The PolAR expansion mutations in HOXD13 are believed to confer gain-of-function [4]. However, this gain-of-function is confined to expansion with a threshold total length of 22 alanine residues in PolAR (i.e., expansion of ≥ 7 alanines). Therefore, it has been argued that the expansions of ≤ 6 alanine residues remain without clinical consequences [6]. Our findings in two Asian families provide for the first time molecular evidence to reinforce this hypothesis, as we show that there is repeat polymorphism in PolAR and that an addition of 2 alanine residues in the PolAR is not associated with the SPD1 phenotype. The presence of identical repeat polymorphisms and mutations in two geographically different families is a rare finding. The observation in the Pakistani family shows that the mutation as well as the normal repeat polymorphism in PolAR are inherited meiotically stable over ~6 generations.

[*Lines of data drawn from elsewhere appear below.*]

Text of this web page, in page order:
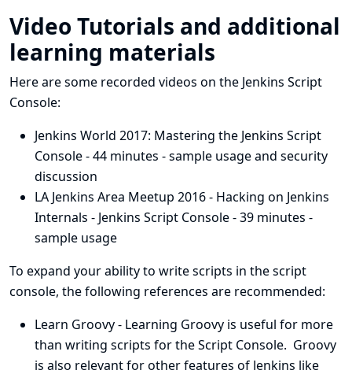
Video Tutorials and additional
learning materials
Here are some recorded videos on the Jenkins Script
Console:
Jenkins World 2017: Mastering the Jenkins Script
Console- 44 minutes - sample usage and security
discussion
LA Jenkins Area Meetup 2016 - Hacking on Jenkins
Internals - Jenkins Script Console- 39 minutes -
sample usage
To expand your ability to write scripts in the script
console, the following references are recommended:
Learn Groovy- Learning Groovy is useful for more
than writing scripts for the Script Console. Groovy
is also relevant for other features of Jenkins like

Nonetheless, our data does not indicate the 2 alanine repeat expansion in itself has a modifier effect on SPD1 phenotype. The phenotype in subjects harbouring both a 7 alanine expansion and a 2 alanine expansion in trans is not remarkably distinct from the typical SPD phenotype. Additionally, it is worth mentioning that polyalanine contractions of two and four alanine residues have been described previously without obvious pathogenic effect [13, 14], however, a 7 alanine residues contraction has been shown to be associated with brachydactyly/syndactyly phenotypes [15].

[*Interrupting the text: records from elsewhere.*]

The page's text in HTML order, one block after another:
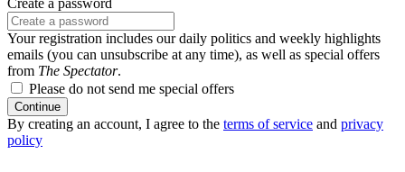
Create a password
Your registration includes our daily politics and weekly highlights
emails (you can unsubscribe at any time), as well as special offers
from The Spectator.
Please do not send me special offers
Continue
By creating an account, I agree to the terms of service and privacy
policy
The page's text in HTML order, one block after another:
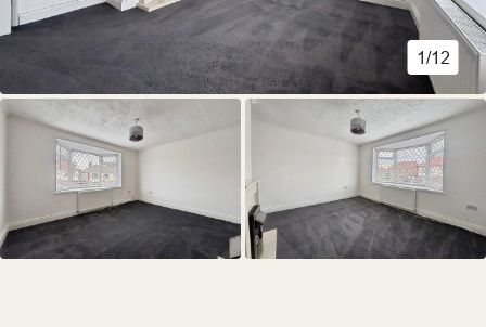
1/12

Since the proposal of purely clinical classification of non-syndromic syndactylies [16], the phenotypic spectrum of SPD has broadened extensively (reviewed in [17]). In certain instances, it overlaps with other well-characterized syndactyly types. For instance, isolated webbing of 3/4 fingers (MIM 185900) has been observed in the panel of SPD1 families reported by Goodman et al. [4], and is also present in the present two Asian families. Secondly, another separate entity, isolated 2/3 toes cutaneous syndactyly, has also been observed in SPD1 family subjects [4, 13]. The phenotypic overlap of SPD1 with clinically and genetically distinct syndactylies calls for further investigations. It is quite likely that there is a crosstalk between HOXD13 and the type I syndactyly locus (or loci) in defining the limb phenotype. We are embarking upon further studies in order to understand this clinical and genetic heterogeneity observed in synpolydactyly families.

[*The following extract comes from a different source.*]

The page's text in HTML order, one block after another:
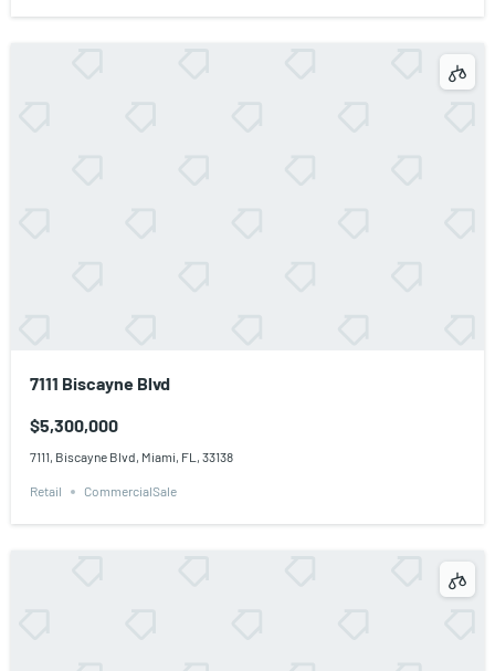
7111 Biscayne Blvd
$5,300,000
7111, Biscayne Blvd, Miami, FL, 33138
Retail CommercialSale

Synpolydactyly is clinically and genetically very heterogeneous; however distinct non-overlapping clinical variants have been identified in families with synpolydactyly type I (SPD1). When a minor variant occurs as a predominant phenotype in a given family, it should not be considered as a separate entity. The expansion of two alanine residues in the polyalanine repeat of HOXD13 is not associated with an SPD phenotype.